For two years now, discontent with Museveni has been coalescing around the removal of the 75-year age limit on candidates for presidential office, even though the limit was only introduced in 2005 (AC Vol 57 No 19, Age cannot weary him and Vol 58 No 21, The seven ages of Museveni). Museveni is 74. A private member's bill to raise the limit caused a furore two years ago, and when legislation came to parliament in September last year, passing eventually, troops were sent into the parliamentary chamber after fisticuffs broke out among the MPs, among them Bobi Wine. The presidential guard moved in, dragging MPs off to vans where they were beaten.

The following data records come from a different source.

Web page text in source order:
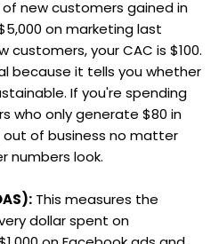
new customers gained in
on marketing last
your CAC is $100.
because it tells you whether
If you're spending
who only generate $80 in
out of business no matter
numbers look.
This measures the
dollar spent on

Bobi Wine's diffuse 'People Power' movement might have eventually faded away had it not been for Museveni's personal order – so Kampala sources report – to have him 'disciplined' after he went to the north-western border town of Arua to hold an election meeting on 13 August. Members of the opposition Forum for Democratic Change (FDC) were challenging the ruling National Resistence Movement (NRM) for the seat but it was Kasiano Wadri, an ex-MP backed as an independent by Bobi Wine who was victorious in the poll.
Hotel attack
Soldiers with the elite Special Forces Command (SFC – the new name for the Presidential Guard), of which Museveni's son Major General Muhoozi Kainerugaba has been commander, descended on the hotel where Bobi Wine and other opposition politicians were staying, breaking down doors, firing their weapons and beating Bobi Wine and others with metal bars. Witnesses say Bobi Wine's driver, Yasin Kawuma, was shot dead.

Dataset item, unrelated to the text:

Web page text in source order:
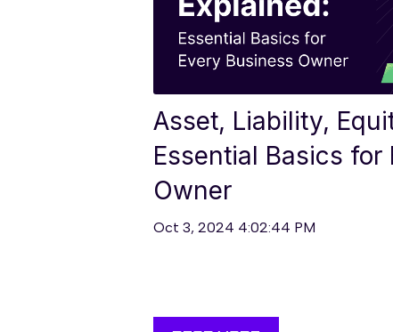
Asset, Liability,
Essential Basics for
Owner
Oct 3, 2024 4:02:44 PM

FDC activist Night Asara was beaten and kicked by the soldiers, detained and denied treatment. She appeared in court the next day in Gulu, 150 kilometres from Arua. Activist Atiku Shaban was so badly beaten, media reports said, that he may never walk again. Bobi Wine's whereabouts were unknown for 72 hours.
A source in the domestic intelligence service, the Internal Security Organisation (ISO), told Africa Confidential that at least six people died as soldiers were spurred on by an angry Museveni, who was following the unfolding events on the SFC's tactical communications network. He may have been provoked, sources say, by stones hitting one of the cars in his convoy, or possibly by the sheer size of the crowds that have been greeting Bobi Wine at his rallies and concerts. When it appeared that Bobi Wine and another critically battered MP, Francis Zaake, might die in custody, they were hurriedly treated – Bobi Wine by army doctors – before being released. Bobi Wine is among 33 who have been charged with treason.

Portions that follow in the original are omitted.